Emulating the YM2612: Part 5 - Analog Output

This is the fifth in a series of posts on emulating the main Sega Genesis sound chip, the YM2612.

This post will cover a few aspects of the YM2612’s audio hardware, particularly the DAC (digital-to-analog converter), that are not strictly related to sample generation but do noticeably affect the sound of the final output.

Panning

Each of the YM2612’s 6 audio channels can only output a single sample at a time, but the YM2612 supports stereo audio output via panning individual channels.

Each channel has two panning bits in registers $B4-$B6, one for enabling L output (Bit 7) and one for enabling R output (Bit 6). Other bits in these registers are used to configure LFO FM (vibrato) and AM (tremolo) sensitivity.

Panning is all or nothing. If a panning bit is set to 1, the channel outputs its sample value. If it’s set to 0, the channel is muted.

As I mentioned back in the first post, the DAC channel respects the Channel 6 panning bits. When the DAC channel is enabled, it works by running Channel 6 normally but then replacing Channel 6’s generated sample at the output stage, right before applying panning.

All panning bits should be initialized to 1 at power-on! A few games depend on this due to not properly initializing panning, such as After Burner II.
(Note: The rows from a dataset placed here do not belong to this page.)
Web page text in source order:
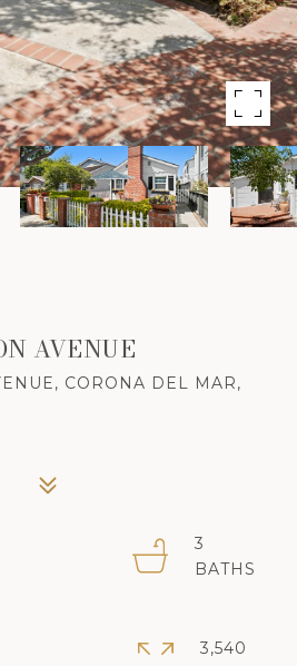
AVENUE
CORONA DEL MAR,
3
3,540
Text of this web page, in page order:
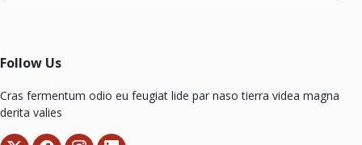
Follow Us
Cras fermentum odio eu feugiat lide par naso tierra videa magna
derita valies

It’s worth noting that in actual hardware, different console revisions have different levels of support for stereo audio output:

Model 1: TV out supports mono audio only; headphone jack supports stereo audio
Model 2: Supports stereo audio
Model 3: Mono audio only

Removing stereo audio in the Model 3 might seem strange if you’re not already familiar with what the Model 3 is: a budget model produced by Majesco several years after the Saturn released. This model also removed the connections necessary for Sega CD and 32X to work, among other changes (some of which break games, e.g. Gargoyles does not work on the Model 3 due to a bus behavior change that affects the 68000 TAS instruction).

If you wanted to emulate mono audio output, you could simply average the final mixed L and R samples instead of outputting them separately.

DAC Quantization

While operators output signed 14-bit PCM samples, the YM2612 only has a 9-bit DAC. The lowest 5 bits of each channel’s output sample get truncated during output, and not emulating this truncation makes audio output sound a little too clean and perfect compared to actual hardware.
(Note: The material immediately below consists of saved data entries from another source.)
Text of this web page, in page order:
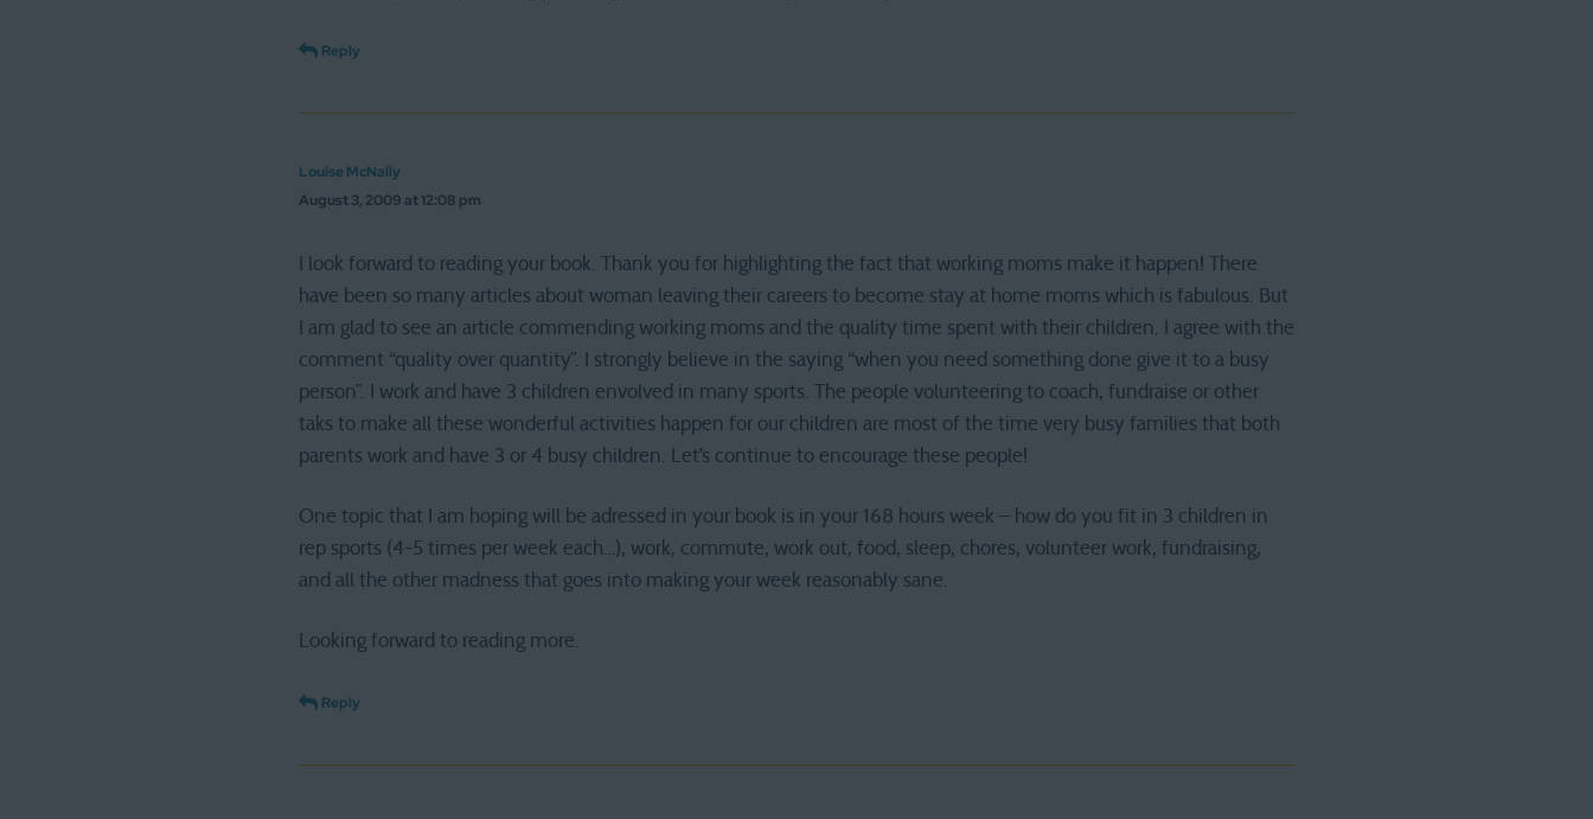
Reply
Louise McNally
August 3, 2009 at 12:08 pm
I look forward to reading your book. Thank you for highlighting the fact that working moms make it happen! There
have been so many articles about woman leaving their careers to become stay at home moms which is fabulous. But
I am glad to see an article commending working moms and the quality time spent with their children. I agree with the
comment “quality over quantity”. I strongly believe in the saying “when you need something done give it to a busy
person”. I work and have 3 children envolved in many sports. The people volunteering to coach, fundraise or other
taks to make all these wonderful activities happen for our children are most of the time very busy families that both
parents work and have 3 or 4 busy children. Let’s continue to encourage these people!
One topic that I am hoping will be adressed in your book is in your 168 hours week – how do you fit in 3 children in
rep sports (4-5 times per week each…), work, commute, work out, food, sleep, chores, volunteer work, fundraising,
and all the other madness that goes into making your week reasonably sane.
Looking forward to reading more.
Reply

The YM2612 multiplexes channels through its DAC instead of mixing them. In an emulator, if you’re mixing the channels, this means that you should quantize before mixing rather than after.

Relatedly, for algorithms with multiple carriers, the carrier outputs are summed using a 9-bit accumulator rather than a 14-bit accumulator. An emulator should actually quantize carrier outputs, not channel outputs. These are equivalent for the single-carrier algorithms (0-3) but not for the multi-carrier algorithms (4-7).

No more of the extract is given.